ROZGRYWKI 2 LIGI W HALI
W przypadku tej pierwszej dyscypliny triumfowały bowiem wszystkie trzy drużyny, z czego dwie żeńskie. Szczególnie zaimponować mogły przedstawicielki Chrobrego Głuchołazy, które rozbiły u siebie Basket Kłodzko 81:23 (25:4, 9:15, 31:0, 16:4), a warto zwrócić uwagę, iż w trzeciej kwarcie nie pozwoliły rywalkom choćby raz trafić do celu. Druga rzecz to fakt, że aż sześć z nich przekroczyło barierę 10 „oczek”, a najwięcej zdobyły Monika Opiatowska (14) i Bianka Michalak (12).
Bardzo dobrze zaprezentowały się także ich koleżanki ze Stali Brzeg, choć wygrały znacznie niżej, niemniej pokonały na wyjeździe RKK AZS Racibórz 55:53 (15:11, 11:17, 14:9, 15:16), a najskuteczniejsze u nich były Monika Morgiel (11) i Aleksandra Błasiak (10). Tym samym obie nasze ekipy przewodzą stawce podgrupy I strefy śląskiej. Brzeżanki w sześciu meczach zdobyły 10 punktów, team znad granicy polsko-czeskiej dziewięć w pięciu grach.
Na trzecim miejscu w grupie D (10 meczów, 18 pkt) wciąż są natomiast koszykarze Pogoni Prudnik, którzy po początkowych problemach pewnie pokonali Gimbasket Wrocław 92:70 (20:21, 27:18, 23:15, 22:16). W gronie miejscowych najskuteczniejsi byli Maciej Garwol (25) i Stanfred Sanny (16).
Porażki nie zaznali także futsaliści, choć akurat tutaj mamy „tylko” dwie drużyny. W „meczu na szczycie” ASG Stanley Brzeg ograł bowiem FC Pyskowice 6-4 i awansował na pierwszą lokatę (10 pkt, 32-8). W tym wypadku gospodarzy do triumfu poprowadzili Jose Pepo i Michał Grochowski, którzy zdobyli po dwa gole, natomiast po jednym dodali Paweł Synowiec i Jakub Krej.

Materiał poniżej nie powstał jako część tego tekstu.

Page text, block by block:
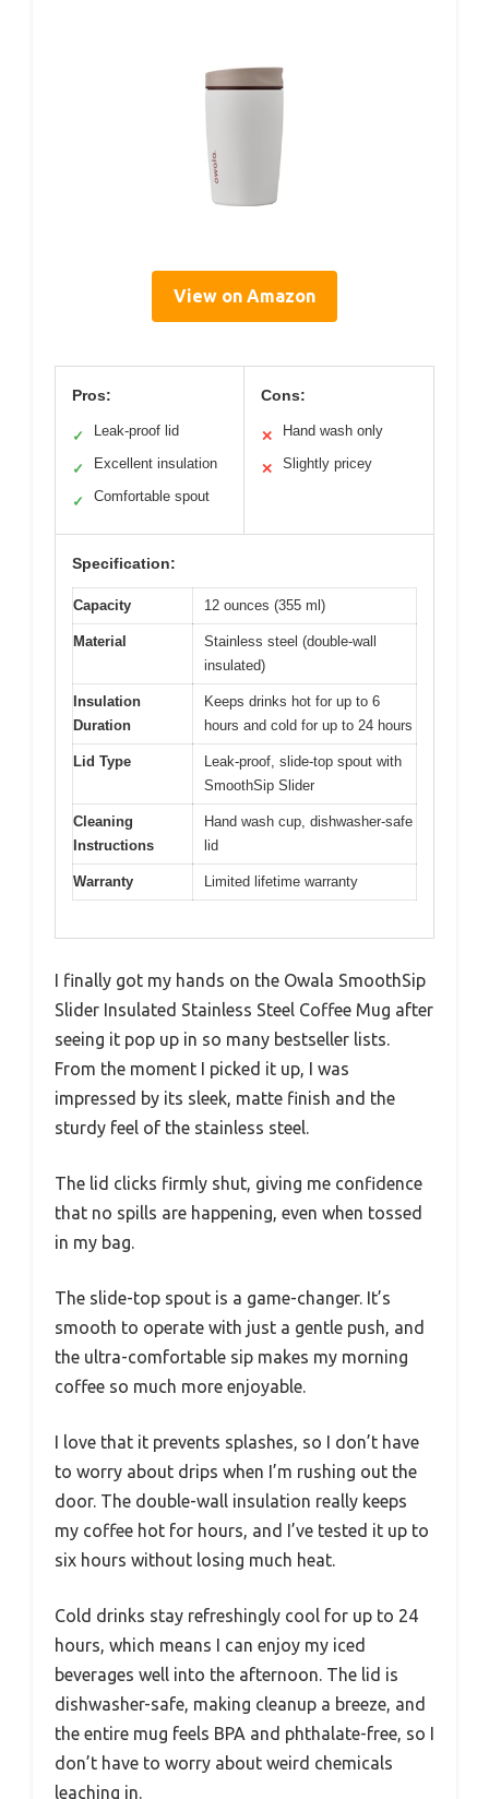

Z kolei gracze Bongo Niemodlin po bardzo wyrównanym boju zremisowali u siebie z AZS-em AWF Wrocław 4-4. Dwie bramki zdobył dla nich Szymon Pietras, a po jednej Mateusz Suchodolski i Arkadiusz Gibała. Teraz niemodlinianie są na czwartej pozycji w stawce (7 pkt, 23-25),
50 procent normy za to pod siatką i to zarówno u panów jak i pań. W tym pierwszym przypadku ZAKSA Strzelce Opolskie ograła pewnie u siebie Hetman Włoszczowa 3:0 (25:16, 25:20, 25:11), natomiast Start Namysłów nie sprostał roli gospodarza ulegając Volleyowi Jelcz-Laskowice 0:3 (12:25, 22:25, 26:28). Tym samym strzelczanie (19 pkt, w setach 20:10) wciąż są na trzeciej lokacie w stawce grupy III, natomiast czerwono-czarni (2 pkt, 4:23) na 11 czyli przedostatniej.
Na dwóch przeciwległych biegunach są także panie. W Nysie siatkarki NTSK PANS Komunalnik ograły Chełmiec Wałbrzych 3:1 (26:24, 25:17, 20:25, 25:23) i są już wiceliderkami zestawienia nr 3 (16 pkt, 18:9). Rezerwy Uni Opole natomiast poległy u siebie AZS-owi AWF Wrocław 1:3 (25:15, 15:25, 15:25, 18:25) i wciąż są na ostatnim miejscu bez zdobyczy punktowej w tabeli, aczkolwiek przynajmniej wygrały pierwszego seta w sezonie.
Słabo poszło za to piłkarzom ręcznym (panie z KS Dąbrowa pauzowały). Bardziej boli porażka ASPR-u Zawadzkie w Lublinie z AZS-em UMCS 26:31, bo do przerwy goście prowadzili 17:11, ale po zmianie stron jednak zmarnowali i taką przewagę. Na nic zdało się więc po pięć goli Adama Wacławczyka i Michała Krygowskiego. Tym samym team z powiatu strzeleckiego wciąż jest 10 w liczącej 11 ekip grupie D (5 pkt, 203:251).
Natomiast na 9 lokatę przy 14 drużynach strefy B spadł Olimp Grodków (11 pkt, 230:259). Wpływ na to miała również najnowsza porażka w Poznaniu z Grunwaldem 25:35 (13:20), mimo aż dziewięciu trafień Macieja Maciejewskiego, który był jednak osamotniony w ofensywie.